Updated by tinita about 1 month ago
- Related to action #159447: logreport o3: Can't open file ".../libssh-18.txt": No such file or directory at OpenQA/Schema/Result/JobModules.pm line 113 size:M added
Updated by tinita about 1 month ago · Edited
I was able to reproduce it locally.
The decode('UTF-8', $text_file->slurp)
simply returns undef without an error, probaly because of the control characters.

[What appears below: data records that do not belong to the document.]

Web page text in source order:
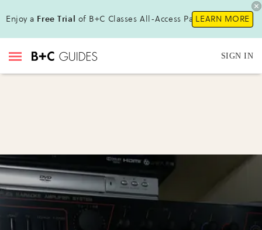
Enjoy a Free Trial of B+C Classes All-Access Pass !LEARN MORE
SIGN IN
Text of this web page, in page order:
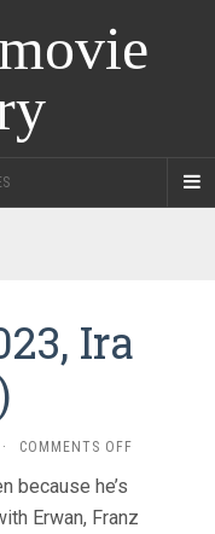
Ira
· COMMENTS OFFON
IRA
because he’s
Erwan, Franz

"# Result:\n\224\200udisks2.service\n"
If I try to do the same in a commandline, I get a result, but using FB_CROAK dies:
LC_ALL= LC_CTYPE="C.utf8" LANG=C.utf8 perl -wE'
use Devel::Peek;
use Data::Dumper;
use Encode;
use Mojo::File qw/ path /;
my $text_file = path(q{consoletest_finish-160.txt});
my $c = $text_file->slurp;
Dump $c;
my $txtdata = decode("UTF-8", $c);
Dump $txtdata;
$txtdata = decode("UTF-8", $c, Encode::FB_CROAK);'
SV = PV(0x55886f1d7ef0) at 0x55886f1f58a0
REFCNT = 1
FLAGS = (POK,IsCOW,pPOK)
PV = 0x55886f77ab50 "# Result:\n\224\200udisks2.service\n"\0
CUR = 28
LEN = 32
COW_REFCNT = 0
SV = PV(0x55886f1d8050) at 0x55886f5b00e8
REFCNT = 1
FLAGS = (POK,IsCOW,pPOK,UTF8)
PV = 0x55887019cc30 "# Result:\n\357\277\275\357\277\275udisks2.service\n"\0 [UTF8 "# Result:\n\x{fffd}\x{fffd}udisks2.service\n"]
CUR = 32
LEN = 40
COW_REFCNT = 0
utf8 "\x94" does not map to Unicode at /usr/lib/perl5/5.26.1/x86_64-linux-thread-multi/Encode.pm line 212.

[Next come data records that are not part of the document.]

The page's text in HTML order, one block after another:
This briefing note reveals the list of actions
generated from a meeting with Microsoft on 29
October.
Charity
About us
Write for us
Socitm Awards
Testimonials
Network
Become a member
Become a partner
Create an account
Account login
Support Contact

However, using FB_CROAK in the openQA code does not change it to die, it still just returns undef.
But to make it behave like before should at least be easy.
Updated by tinita about 1 month ago
Ooohhh... now I can see it:
# OpenQA::Schema::Result::JobModules
use Mojo::Util 'decode';
while I was trying it out with Encode::decode
.
Mojo::Util::decode docs say:
Decode bytes to characters with Encode, or return "undef" if decoding
failed.
Updated by tinita about 1 month ago
https://github.com/os-autoinst/openQA/pull/6285 Improve reading of text_data in module results
Updated by tinita about 1 month ago
- Status changed from In Progress to Feedback
Updated by tinita about 1 month ago
- Status changed from Feedback to Resolved
https://github.com/os-autoinst/openQA/pull/6285 merged and deployed.
https://openqa.opensuse.org/tests/4912178#step/consoletest_finish/158 now shows: "Unable to decode consoletest_finish-160.txt."
The output in the file seems to be cut off, leading to broken unicode, so we cannot decode it.
Updated by favogt about 1 month ago
- Status changed from Resolved to Feedback
https://openqa.opensuse.org/tests/4912178#step/consoletest_finish/158 now shows: "Unable to decode consoletest_finish-160.txt."
The output in the file seems to be cut off, leading to broken unicode, so we cannot decode it.
The reason for that is the 4096 B ring buffer in serial_screen.pm's read_until
. By default, record_output => 0
, which means that on a match only 4096 B are returned, which might severe a UTF-8 sequence.
IMO either:
- Call
wait_serial
withrecord_output => 1
inread_until
- Try to keep UTF-8 intact (can happen on both ends of the buffer)
- Handle UTF-8 decode errors gracefully by using replacement characters instead of failing to decode everything
The current state means that the output is not visible without digging through the corresponding full serial log.
Updated by tinita about 1 month ago
- Subject changed from Various job pages do not load due JS error size:S to Various job pages do not load due JS error
- Status changed from Feedback to New
- Assignee deleted (
tinita)
Updated by tinita about 1 month ago
- Category changed from Regressions/Crashes to Feature requests
Updated by tinita about 1 month ago
- Copied to action #178855: Handle broken unicode in files from wait_serial results added
Updated by tinita about 1 month ago
- Category changed from Feature requests to Regressions/Crashes
- Status changed from New to Resolved
- Assignee set to tinita
I actually coped it into a new ticket #178855, as the Javascript error was a regression, but the content of such files was never shown before.